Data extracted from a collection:
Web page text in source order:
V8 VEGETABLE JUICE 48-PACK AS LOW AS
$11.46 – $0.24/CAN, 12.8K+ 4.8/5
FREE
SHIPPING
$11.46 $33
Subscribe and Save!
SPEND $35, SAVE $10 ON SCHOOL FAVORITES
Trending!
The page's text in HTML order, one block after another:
==
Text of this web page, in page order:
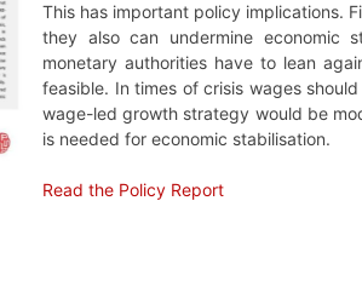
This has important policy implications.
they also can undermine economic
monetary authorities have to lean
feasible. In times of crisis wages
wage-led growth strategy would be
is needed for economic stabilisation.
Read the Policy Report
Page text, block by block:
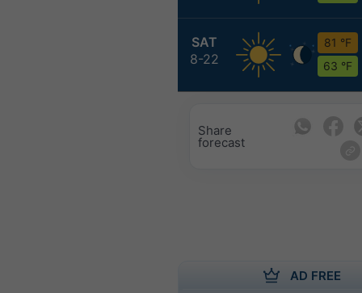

▶ HOW TO COMPLETE THIS TASK
Give the number of lines in the records above that contain the word "block", and nothing more.

▶ SOLUTION BELOW
2